#### [Data extract]
··········
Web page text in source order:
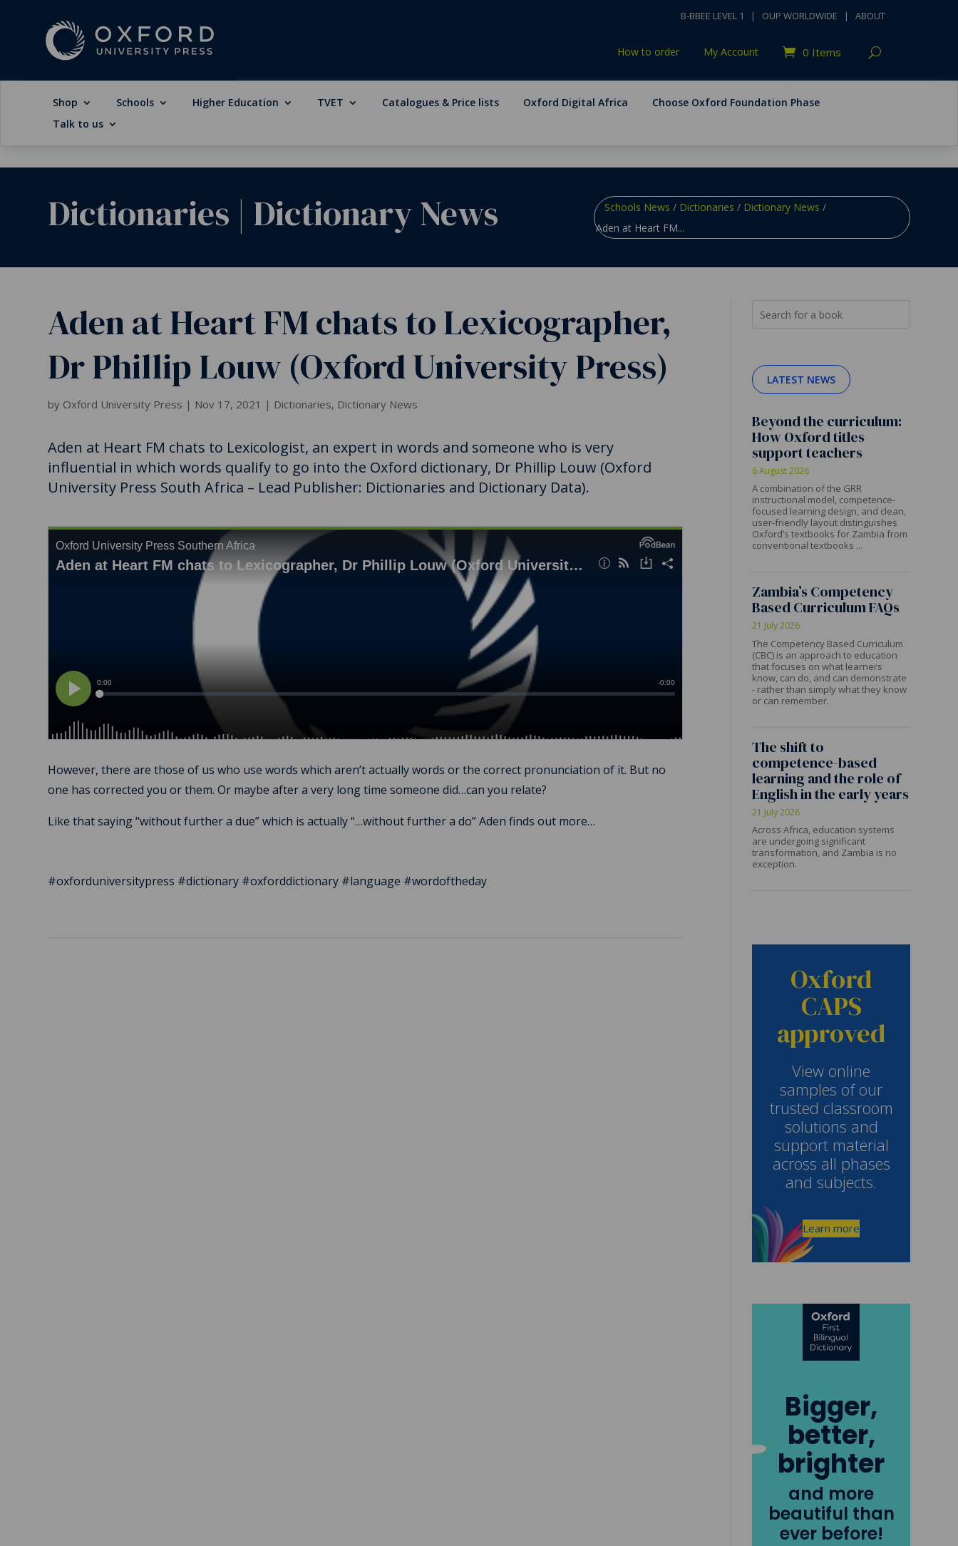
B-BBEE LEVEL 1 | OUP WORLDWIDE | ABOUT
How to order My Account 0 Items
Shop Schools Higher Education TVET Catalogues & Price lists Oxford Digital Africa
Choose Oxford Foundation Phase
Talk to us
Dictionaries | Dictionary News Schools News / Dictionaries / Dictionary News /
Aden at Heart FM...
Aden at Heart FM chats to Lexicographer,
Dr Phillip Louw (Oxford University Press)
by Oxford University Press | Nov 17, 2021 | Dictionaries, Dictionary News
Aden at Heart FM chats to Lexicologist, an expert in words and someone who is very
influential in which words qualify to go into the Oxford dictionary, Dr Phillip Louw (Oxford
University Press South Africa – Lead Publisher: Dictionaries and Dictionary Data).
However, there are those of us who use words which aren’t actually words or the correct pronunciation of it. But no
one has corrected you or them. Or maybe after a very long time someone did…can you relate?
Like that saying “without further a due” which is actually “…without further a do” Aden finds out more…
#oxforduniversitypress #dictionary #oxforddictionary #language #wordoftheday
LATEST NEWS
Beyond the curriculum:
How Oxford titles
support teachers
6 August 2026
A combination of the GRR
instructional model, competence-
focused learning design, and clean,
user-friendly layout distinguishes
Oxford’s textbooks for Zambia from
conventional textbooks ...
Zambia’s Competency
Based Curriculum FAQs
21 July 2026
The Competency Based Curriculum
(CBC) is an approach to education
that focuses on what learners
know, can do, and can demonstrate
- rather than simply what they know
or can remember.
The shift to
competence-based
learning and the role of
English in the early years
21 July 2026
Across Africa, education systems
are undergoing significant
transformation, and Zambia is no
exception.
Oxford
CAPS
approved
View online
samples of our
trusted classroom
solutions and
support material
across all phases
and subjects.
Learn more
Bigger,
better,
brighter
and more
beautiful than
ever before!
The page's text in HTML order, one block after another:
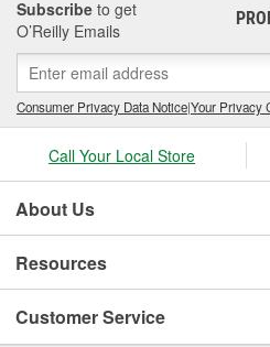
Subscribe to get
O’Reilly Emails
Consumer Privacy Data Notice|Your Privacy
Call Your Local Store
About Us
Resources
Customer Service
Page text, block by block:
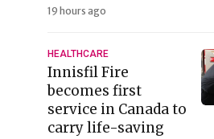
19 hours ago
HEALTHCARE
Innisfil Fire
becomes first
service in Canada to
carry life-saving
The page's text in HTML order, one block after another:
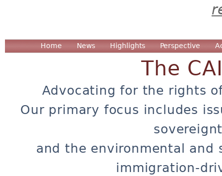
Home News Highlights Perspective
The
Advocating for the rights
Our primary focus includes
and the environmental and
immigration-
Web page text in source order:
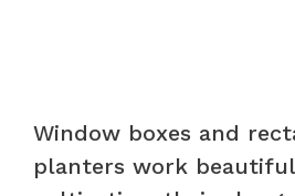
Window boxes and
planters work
··········
#### [Requirement]
Your answer should consist of copies of the lines above that include the string "someone".

#### [Solution to the problem]
Aden at Heart FM chats to Lexicologist, an expert in words and someone who is very
one has corrected you or them. Or maybe after a very long time someone did…can you relate?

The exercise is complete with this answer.